There is, therefore, little to prevent a surgeon from choosing to give little Johnny a new liver because his dad is an old friend from university and the surgeon couldn't possibly let him down. If a surgeon behaved in this way, the public would not discover his reasoning because there is no legal requirement upon doctors to explain why they gave one patient an organ and turned down another. The authorities judge that such decisions - and even the people who make them - are best kept out of the public gaze.

This hidden, unaccountable world is typical of a health service that refuses to involve the public in the rationing of health care. It has disturbing echoes of Michael Crichton's 1978 fantasy thriller Coma in which comatose patients are used as donors for organ transplants.

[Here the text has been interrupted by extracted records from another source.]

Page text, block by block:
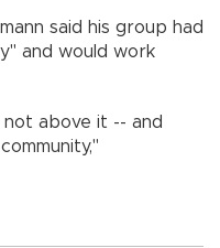
said his group had
and would work
above it -- and
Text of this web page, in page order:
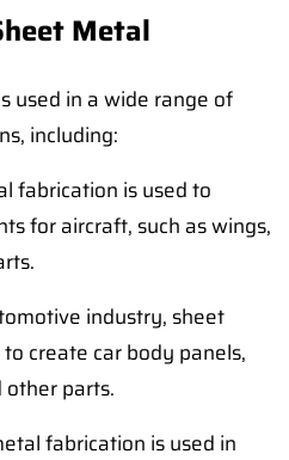
Metal
used in a wide range of
including:
fabrication is used to
for aircraft, such as wings,
industry, sheet
create car body panels,
other parts.
fabrication is used in
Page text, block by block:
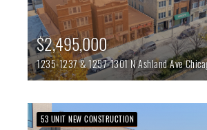
$2,495,000
1235-1237 & 1257-1301 N Ashland Ave
53 UNIT NEW CONSTRUCTION
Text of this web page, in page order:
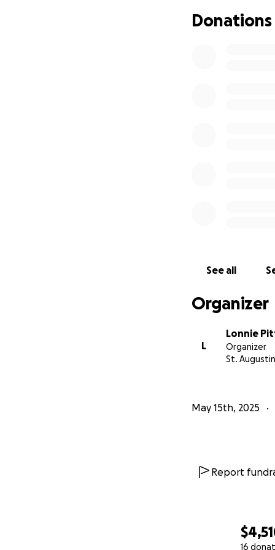
16
help with
to share, but I
Donations
See all
Organizer
L
Lonnie
Organizer
St.
May 15th, 2025
Report
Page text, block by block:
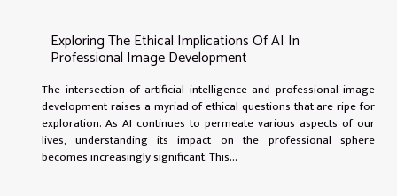
Exploring The Ethical Implications Of AI In
Professional Image Development
The intersection of artificial intelligence and professional image
development raises a myriad of ethical questions that are ripe for
exploration. As AI continues to permeate various aspects of our
lives, understanding its impact on the professional sphere
becomes increasingly significant. This...
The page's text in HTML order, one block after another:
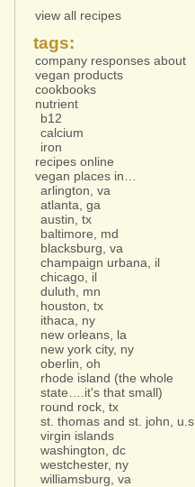
view all recipes
tags:
company responses about
vegan products
cookbooks
nutrient
b12
calcium
iron
recipes online
vegan places in…
arlington, va
atlanta, ga
austin, tx
baltimore, md
blacksburg, va
champaign urbana, il
chicago, il
duluth, mn
houston, tx
ithaca, ny
new orleans, la
new york city, ny
oberlin, oh
rhode island (the whole
state….it's that small)
round rock, tx
st. thomas and st. john, u.s.
virgin islands
washington, dc
westchester, ny
williamsburg, va
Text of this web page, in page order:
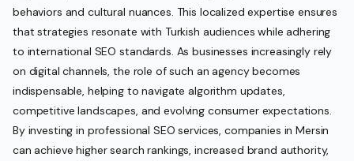
behaviors and cultural nuances. This localized expertise ensures
that strategies resonate with Turkish audiences while adhering
to international SEO standards. As businesses increasingly rely
on digital channels, the role of such an agency becomes
indispensable, helping to navigate algorithm updates,
competitive landscapes, and evolving consumer expectations.
By investing in professional SEO services, companies in Mersin
can achieve higher search rankings, increased brand authority,

At the denouement, Richard Widmark, the chief surgeon at the centre of the plot, protests that he and his colleagues behave like gods because neither the public nor politicians are willing to face the hard issues raised by medical advances.

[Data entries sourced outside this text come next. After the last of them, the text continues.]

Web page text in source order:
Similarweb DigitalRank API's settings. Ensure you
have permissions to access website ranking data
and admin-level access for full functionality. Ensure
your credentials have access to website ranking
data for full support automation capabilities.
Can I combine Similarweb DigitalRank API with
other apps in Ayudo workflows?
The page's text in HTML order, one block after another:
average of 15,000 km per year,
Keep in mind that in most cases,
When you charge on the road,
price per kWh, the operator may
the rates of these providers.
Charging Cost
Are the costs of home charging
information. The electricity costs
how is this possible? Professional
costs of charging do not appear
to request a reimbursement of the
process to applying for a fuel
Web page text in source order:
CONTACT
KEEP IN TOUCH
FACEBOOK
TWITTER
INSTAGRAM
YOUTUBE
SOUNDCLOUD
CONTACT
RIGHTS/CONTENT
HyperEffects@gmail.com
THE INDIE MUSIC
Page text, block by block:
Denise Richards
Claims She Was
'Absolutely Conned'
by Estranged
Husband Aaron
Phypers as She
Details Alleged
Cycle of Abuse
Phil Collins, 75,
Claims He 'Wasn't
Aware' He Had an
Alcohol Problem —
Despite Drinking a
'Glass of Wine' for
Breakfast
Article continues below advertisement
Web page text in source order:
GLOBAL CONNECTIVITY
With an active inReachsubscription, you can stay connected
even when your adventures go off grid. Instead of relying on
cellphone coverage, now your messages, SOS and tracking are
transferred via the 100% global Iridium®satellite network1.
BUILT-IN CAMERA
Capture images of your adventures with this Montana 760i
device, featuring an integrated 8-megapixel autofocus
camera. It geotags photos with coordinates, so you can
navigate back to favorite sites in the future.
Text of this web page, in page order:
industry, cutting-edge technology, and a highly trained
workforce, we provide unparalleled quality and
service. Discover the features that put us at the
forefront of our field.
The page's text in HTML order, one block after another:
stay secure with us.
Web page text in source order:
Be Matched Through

This much is certainly true of the British transplant programme, according to a research project just completed during a British government-sponsored Atlantic Fellowship by Jeffrey Prottas, Professor of Public Policy at Brandeis University, Boston. Dr Prottas has discovered that there is no easy way to check that organs are being used equitably. Socio-economic data on those given organs - and those denied - are not collected. So we do not know if selection for transplant is biased in terms of race or class. One can only rely on a suspicion that a system run largely by white, professional men will, however inadvertently, benefit their group disproportionately.

"At a local level", says Dr Prottas, "there is no public oversight of what happens to organs. Who's next depends on the physician in charge who may vary from day to day. So Dr Small might have a different set of priorities on Thursdays than Dr Jones does on Fridays.

"The system works. I have no reason to believe that bad decisions are being made under what people in the transplant world call the `club rules'. And the outcomes in terms of survival are as good as, for example, the United States. But sometimes personal compassion can take over from professional judgement. For example, maybe the husband of a senior colleague needed the transplant, so something had to happen."

A further problem with the British system, says Dr Prottas, is that it is difficult to tell whether the NHS gives every region the same chance of transplants. There is little requirement on regions to share non-renal organs, except in an emergency. (One out of every pair of kidneys collected must be offered into a national pool.) So if you live in an area where relatives are reluctant to permit organ donation or where the health authorities are poor at procurement, your chances of survival may be considerably lower when your liver fails than for someone living elsewhere in the country.

The death of Michelle Paul suggests that the UK transplant system, which has long worked within a cosy professional consensus, may be fragile. Like the blood transfusion service, it relies on the trust of the public, which is the source of donated organs. If that trust falls apart, grieving relatives may in future be less generous with the remains of their loved ones.

That danger has already been faced in the US where there are now far more rules than in Britain to determine rights to a transplant. Last year, in a case similar to Michelle Paul's, a woman with Down's syndrome was refused an organ transplant because doctors judged her incapable of maintaining the lifelong drug regime required to prevent rejection. A public outcry provoked a review which overturned that decision - it emerged that the woman, though retarded, held down a job and was responsible. Michelle Paul, before she died, had no such opportunity of a fair and impartial hearing.